Hockey East is an NCAA Division I ice hockey-only conference based in Wakefield, Massachusetts that was formed in 1984 after five Eastern College Athletic Conference teams decided to create their own league over scheduling concerns. At the completion of each regular season, it holds the Hockey East Men's Ice Hockey Tournament to determine its conference champion. Beginning in 1988, the winner of the conference tournament has been awarded the Lamoriello Trophy, named after the first commissioner of Hockey East, Lou Lamoriello.

The tournament was first hosted at the Providence Civic Center (now called the Amica Mutual Pavilion) in Providence, Rhode Island with Providence winning the inaugural tournament. Boston College has won the most Hockey East Men's Ice Hockey Tournaments with eleven and has the most championship game appearances with sixteen. Jerry York has coached nine championship teams and has the most championship game appearances with eleven. Shawn Walsh has made the most consecutive championship appearances with seven (1987–1993).
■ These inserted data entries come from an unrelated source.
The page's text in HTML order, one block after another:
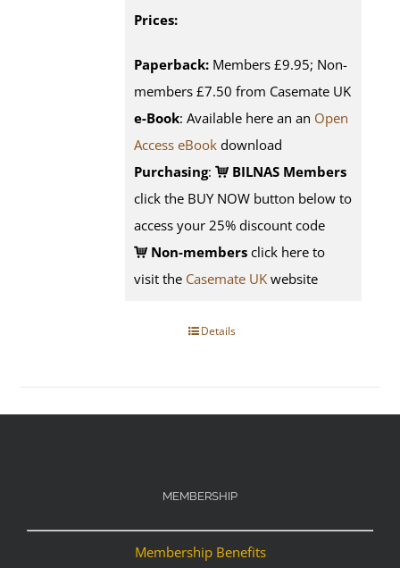
Prices:
Paperback: Members £9.95; Non-
members £7.50 from Casemate UK
e-Book: Available here an an Open
Access eBook download
Purchasing:
BILNAS Members
click the BUY NOW button below to
access your 25% discount code
Non-members click here to
visit the Casemate UK website
Details
MEMBERSHIP
Membership Benefits
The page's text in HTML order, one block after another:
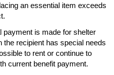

The TD Garden (formerly the FleetCenter) has hosted the tournament since 1996. The Boston Garden hosted the tournament seven times, while the Providence Civic Center and Kelley Rink each hosted the tournament twice. In 2021, the Mullins Center served as host for the championship game, as all tournament games were held on campus locations due to the COVID-19 pandemic. Massachusetts earned the right to host the title game as the higher seed of the two semifinal winners. 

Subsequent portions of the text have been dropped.